Power Query Editor Tutorial: Extract Record Field Values From Lists

by | Power BI

In this Power Query Editor tutorial, I want to showcase how you can extract record field values from a nested list and combine those into a single text string. You can watch the full video of this tutorial at the bottom of this blog.

A member of the Enterprise DNA Forum posted this scenario. We have here a table that contains lists. If we drill down into that first list and right-click to the side in the white space and select Add as New Query, we can see the content of that list.

power query editor tutorial

This list contains three records. When I click off to the side in the white space, we can see a preview of the content of that record down below.

power query editor tutorial

The goal is to look up the field lookup value and then extract that value. Once we’ve extracted all those field values, we’re going to combine those into a single text string. So, I’ll reference my source query. I’ll right-click that and select Reference.

power query editor tutorial

Power Query Editor Tutorial – Transforming Nested Lists & Extracting Values

Via that mini table icon, I’ll add a custom column. We want to transform that nested list, extracting each value from that field in those nested records. To do this, we can use a function called list.transform.

power query editor tutorial

This function requires a list, and our lists are in the FromLookup column. So I’ll select that and then put a comma. Next, it wants a transformation as a function. And for each element in that list, we want to get the text from it.

So, I’ll write here each Text.From. To access all of the elements, we can use the nameless variable, underscore. So I’ll add the underscore here. But all the elements in our list are records, so we need to also add the field access operator. In a set of square brackets, we can add the field name that we want to access, and that’s called lookupvalue. Close the square bracket and close in parenthesis. Add another closing parenthesis for the List.Transform function, and then press OK.

Let’s click to the side in the wide space to see the results. As you can see, we’ve got all the descriptions from those nested records.

However, we get an error in the third table.

I’ll right-click and add it as a new query. I’ll click off to the side in the wide space and we can see that there’s no lookup value. The field doesn’t exist in this record, so let’s fix that as well.

I’ll delete this helper query, step back to our design query. And after the field access operator, we can simply add the question mark and press enter.
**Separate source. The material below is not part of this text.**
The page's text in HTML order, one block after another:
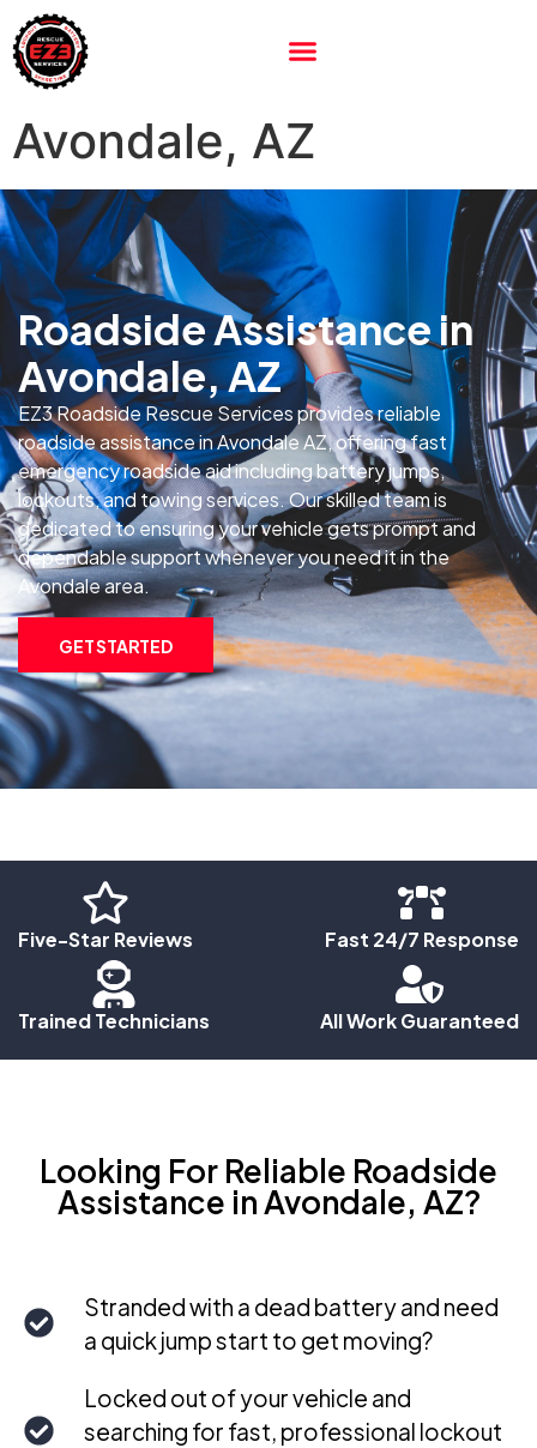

power query editor tutorial

With that, we no longer get that error, but we get a Null instead. All that’s left to do is to combine these text values.

Power Query Editor Tutorial – Combining Values Into A Single Text String

To combine these values into a single string, we can use the function Text.Combine. In the formula bar, we’ll add Text.Combine and then open parenthesis, skip to the end, and add a comma.

The first parameter was texts as a list and now it wants a separator as a text. So let’s add quote signs, close in parenthesis, and press enter. And there you have it.

***** Related Links *****
Extract Values From Records And Lists In Power Query
Power BI Power Query: Removing Duplicate Rows
Power BI Unpivot Columns – Power Query Tutorial

Conclusion

In this tutorial, I’ve shown you how to extract record field values from a nested list and combine those values into a single text string. I’ve used List.Transform and Text.From functions to extract field values for each of the records within that nested list. And finally, I’ve combined those results in a single text string using Text.Combine.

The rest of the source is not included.